VW-Markenchef Bernhard schlägt versöhnlichere Töne an
Wolfsburg vor Zuschlag für Gelände-Golf

Der für 2007 geplante Golf-Geländewagen Marrakesch wird nun doch wahrscheinlich in Wolfsburg und nicht im portugiesischen Werk Palmela gebaut.

FRANKFURT. "Ich glaube, dass wir das hinbekommen", sagte VW-Markenchef Wolfgang Bernhard in Frankfurt. Bernhard verlangt für die Zusage Eingeständnisse der Arbeitnehmer, die die Kosten je Fahrzeug um 850 Euro senken sollen. Primär geht es um 1000 Arbeitsplätze, doch VW hat die Entscheidung zum Testfall für den Produktionsstandort Deutschland und den Haustarifvertrag ausgerufen.

Die endgültige Entscheidung über den Standort soll spätestens übernächste Woche fallen. Wahrscheinlich werden die beiden Verhandlungsparteien aber versuchen, sich noch vor der Aufsichtsratssitzung Ende kommender Woche zu einigen, hieß es im Umfeld des Unternehmens. Bernhard betonte, sein Verhandlungsgegner, der Gesamtbetriebsratschef Bernd Osterloh, sei sich des Ernstes der Lage bewusst und arbeite mit ihm an einer Lösung: "Wir müssen es schaffen, innerhalb des Haustarifvertrages wettbewerbsfähig zu bleiben", sagte der Ex-Daimler-Manager.

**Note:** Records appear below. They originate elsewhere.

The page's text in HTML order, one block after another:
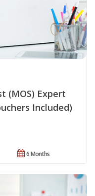
(MOS) Expert
Included)
6 Months
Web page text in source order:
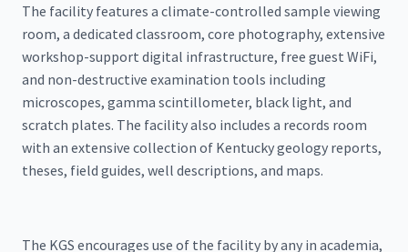
The facility features a climate-controlled sample viewing
room, a dedicated classroom, core photography, extensive
workshop-support digital infrastructure, free guest WiFi,
and non-destructive examination tools including
microscopes, gamma scintillometer, black light, and
scratch plates. The facility also includes a records room
with an extensive collection of Kentucky geology reports,
theses, field guides, well descriptions, and maps.
The KGS encourages use of the facility by any in academia,
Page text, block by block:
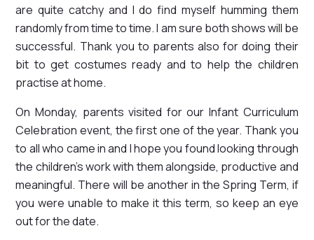
are quite catchy and I do find myself humming them
randomly from time to time. I am sure both shows will be
successful. Thank you to parents also for doing their
bit to get costumes ready and to help the children
practise at home.
On Monday, parents visited for our Infant Curriculum
Celebration event, the first one of the year. Thank you
to all who came in and I hope you found looking through
the children's work with them alongside, productive and
meaningful. There will be another in the Spring Term, if
you were unable to make it this term, so keep an eye
out for the date.
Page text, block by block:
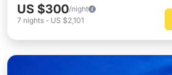
US $300/night
7 nights - US $2,101
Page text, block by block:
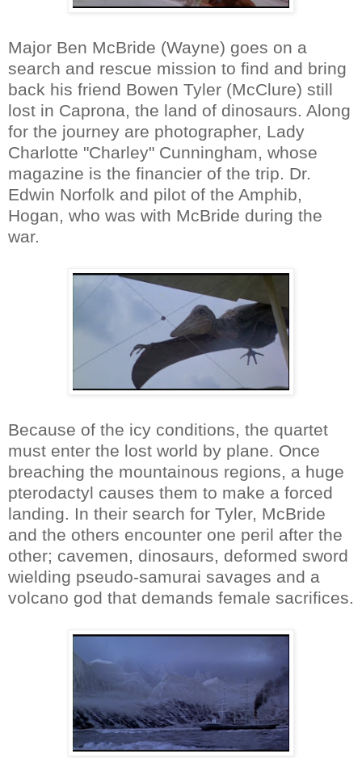
Major Ben McBride (Wayne) goes on a
search and rescue mission to find and bring
back his friend Bowen Tyler (McClure) still
lost in Caprona, the land of dinosaurs. Along
for the journey are photographer, Lady
Charlotte "Charley" Cunningham, whose
magazine is the financier of the trip. Dr.
Edwin Norfolk and pilot of the Amphib,
Hogan, who was with McBride during the
war.
Because of the icy conditions, the quartet
must enter the lost world by plane. Once
breaching the mountainous regions, a huge
pterodactyl causes them to make a forced
landing. In their search for Tyler, McBride
and the others encounter one peril after the
other; cavemen, dinosaurs, deformed sword
wielding pseudo-samurai savages and a
volcano god that demands female sacrifices.
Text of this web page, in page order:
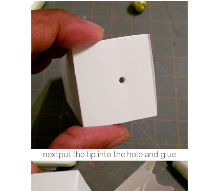
nextput the tip into the hole and glue
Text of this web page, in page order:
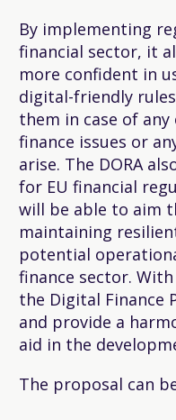
By implementing
financial sector, it
more confident in
digital-friendly
them in case of
finance issues or
arise. The DORA
for EU financial
will be able to aim
maintaining
potential
finance sector.
the Digital Finance
and provide a
aid in the
The proposal can
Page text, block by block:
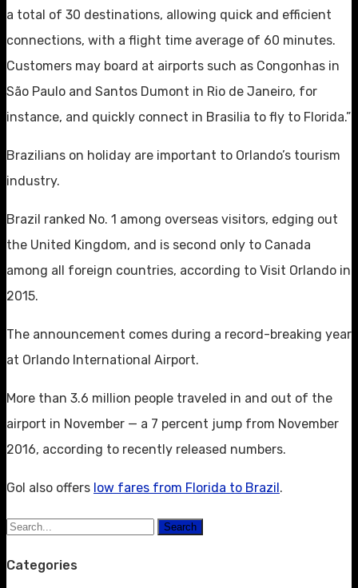
a total of 30 destinations, allowing quick and efficient
connections, with a flight time average of 60 minutes.
Customers may board at airports such as Congonhas in
São Paulo and Santos Dumont in Rio de Janeiro, for
instance, and quickly connect in Brasilia to fly to Florida.”
Brazilians on holiday are important to Orlando’s tourism
industry.
Brazil ranked No. 1 among overseas visitors, edging out
the United Kingdom, and is second only to Canada
among all foreign countries, according to Visit Orlando in
2015.
The announcement comes during a record-breaking year
at Orlando International Airport.
More than 3.6 million people traveled in and out of the
airport in November — a 7 percent jump from November
2016, according to recently released numbers.
Gol also offers low fares from Florida to Brazil.
Search
Categories
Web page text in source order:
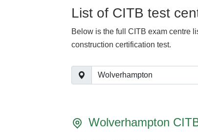
List of CITB test
Below is the full CITB exam centre
construction certification test.
Wolverhampton
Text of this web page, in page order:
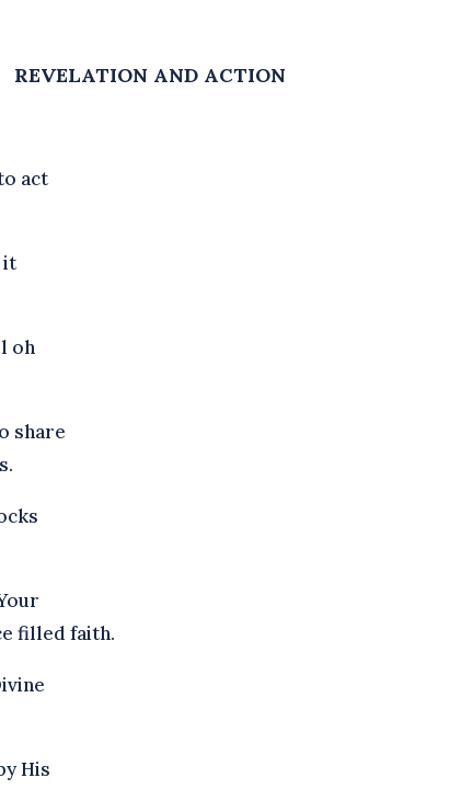
REVELATION AND ACTION
act
it
oh
share
filled faith.
His
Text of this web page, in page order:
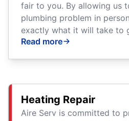
fair to you. By allowing us
plumbing problem in
exactly what it will take to
Read more
Heating Repair
Aire Serv is committed to

Auch der niedersächsische Ministerpräsident, der den größten VW-Aktionär im Aufsichtsrat vertritt, machte sich indirekt für Wolfsburg stark. Ziel der Verhandlungen müsse es sein, "möglichst viele und sichere Arbeitsplätze zu erhalten". Doch er schränkte ein, dass es nicht sinnvoll sei, "Mitarbeiter zu haben, die keine Autos produzieren". In der Finanzbranche wird davor gewarnt, dass sich VW aus politischen Gründen doch noch auf einen Kompromiss einigen könnte. "Hinter das Verhandlungsziel darf VW nicht zurück. Wenn Wolfsburg den Zuschlag ohne die Zugeständnisse bekäme, wäre das ein schlechtes Signal für die Aktie", sagte Albrecht Denninghoff, Autoexperte der Hypovereinsbank.

Das VW-Papier ist seit Mai um mehr als 40 Prozent gestiegen. Zuletzt hatte VW-Chef Bernd Pischetsrieder den Kurs mit der Ankündigung beflügelt, das Ergebnis bis 2008 um netto vier Mrd. Euro verbessern zu wollen. Um dies zu erreichen, muss VW wegen der schwierigen Marktverfassung und steigender Rohstoffpreise die Kosten wohl wesentlich stärker senken als ohnehin schon geplant.